Menurut Bucurescu (2008), uremia yang menggambarkan gangguan ginjal (insufisiensi ginjal) dan gangguan multiorgan dihasilkan oleh akumulasi metabolit protein, asam amino, serta gangguan proses katabolisme di ginjal, proses metabolik, dan proses endokrin. Tidak ada metabolit tunggal yang menyebabkan uremia. Uremic encephalopathy merupakan salah satu manifestasi dari gagal ginjal. Patofisiologi dari uremic encephalopathy adalah akumulasi senyawa organik seperti metabolit protein dan asam amino yang merusak neuron, antara lain dapat berupa urea, senyawa guanidine, asam urat, asam hippuric, beberapa macam asam amino, polipeptida, polyamine, phenol dan konjugat phenol, asam phenols dan asam indolic, acetoin, asam glukoronat, karnitin, myoinositol, sulfat, fosfat. Selain itu juga akibat dari peningkatan level senyawa guanidine, yang meliputi guanidinosuccinic acid, methylguanidine, guanidine, dan kreatinin. Senyawa guanidino endogenus bersifat neurotoksik.

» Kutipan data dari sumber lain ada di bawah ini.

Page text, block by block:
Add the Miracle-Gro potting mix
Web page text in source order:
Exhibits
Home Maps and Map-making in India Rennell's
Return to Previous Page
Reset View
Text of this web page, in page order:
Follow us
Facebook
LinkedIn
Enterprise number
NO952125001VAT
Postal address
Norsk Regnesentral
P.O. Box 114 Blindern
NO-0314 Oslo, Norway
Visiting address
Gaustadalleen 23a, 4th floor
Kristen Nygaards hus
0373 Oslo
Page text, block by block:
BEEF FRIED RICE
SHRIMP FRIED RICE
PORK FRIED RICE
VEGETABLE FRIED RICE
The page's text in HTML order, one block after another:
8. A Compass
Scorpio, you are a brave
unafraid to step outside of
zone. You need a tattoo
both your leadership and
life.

Abnormalitas yang berkaitan dengan keadaan uremic encephalopathy meliputi asidosis, hiponatremia, hiperkalemia, hipokalsemia, hipermagnesemia, overhidrasi, dan dehidrasi.

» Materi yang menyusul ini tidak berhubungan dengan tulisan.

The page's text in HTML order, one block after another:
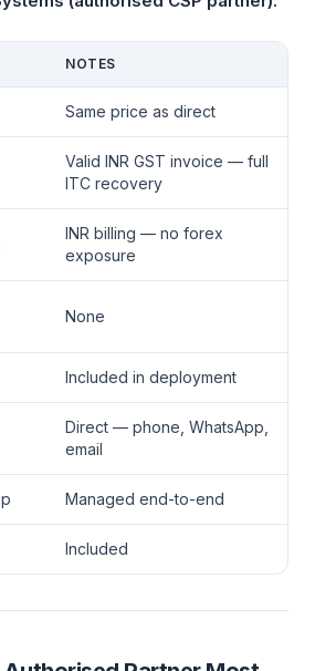
NOTES
Same price as direct
Valid INR GST invoice — full
ITC recovery
INR billing — no forex
exposure
None
Included in deployment
Direct — phone, WhatsApp,
email
Managed end-to-end
Included
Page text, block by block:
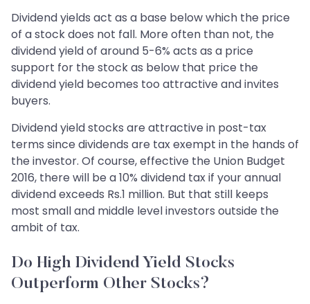
Dividend yields act as a base below which the price
of a stock does not fall. More often than not, the
dividend yield of around 5-6% acts as a price
support for the stock as below that price the
dividend yield becomes too attractive and invites
buyers.
Dividend yield stocks are attractive in post-tax
terms since dividends are tax exempt in the hands of
the investor. Of course, effective the Union Budget
2016, there will be a 10% dividend tax if your annual
dividend exceeds Rs.1 million. But that still keeps
most small and middle level investors outside the
ambit of tax.
Do High Dividend Yield Stocks
Outperform Other Stocks?

Tidak ada abnormalitas tunggal yang dapat menunjukkan lesio pada kejadian uremic encephalopathy. Peningkatan level glisin, asam amino yang berasal dari phenylalanin, tryptophan bebas, dan penurunan level gama-aminobutyric acid (GABA) pada cairan cerebrospinal akan bertanggung jawab terhadap penyakit. Uremic encephalitis juga dipengaruhi oleh faktor hormonal, yang meliputi hormon paratiroid (PTH), insulin, growth hormon, glukagon, thyrotropin hormon, prolactin, luteinizing hormone, dan gastrin. Pada anjing normal, tingginya level PTH akan menyebabkan perubahan CNS karena PTH dapat menyebabkan pemasukan kalsium ke dalam neuron yang kemudian akan menyebabkan perubahan.

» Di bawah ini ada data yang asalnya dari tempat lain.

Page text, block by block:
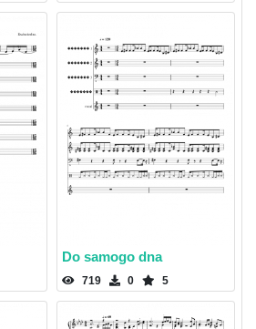
Do samogo dna
719 0 5
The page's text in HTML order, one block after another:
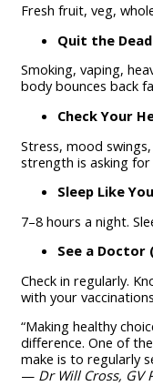
Fresh fruit, veg,
Quit the
Smoking, vaping,
body bounces back
Check Your
Stress, mood
strength is asking
Sleep Like
7–8 hours a night.
See a Doctor
Check in regularly.
with your
“Making healthy
difference. One of
make is to regularly
— Dr Will Cross, GV

Menurut Moe dan Sparague (1994), patofisiologi uremic encephalopathy belum diketahui secara baik dan kemungkinan terjadi oleh adanya toksin uremic. Pada kondisi ini, hormon PTH mempunyai kemungkinan besar terhadap munculnya gejala klinis. Namun, toksin-toksin lain penyebab uremic encephalopathy yang dipengaruhi oleh gagal ginjal juga bertanggung jawab terhadap terjadinya patogenesis gangguan neurologi.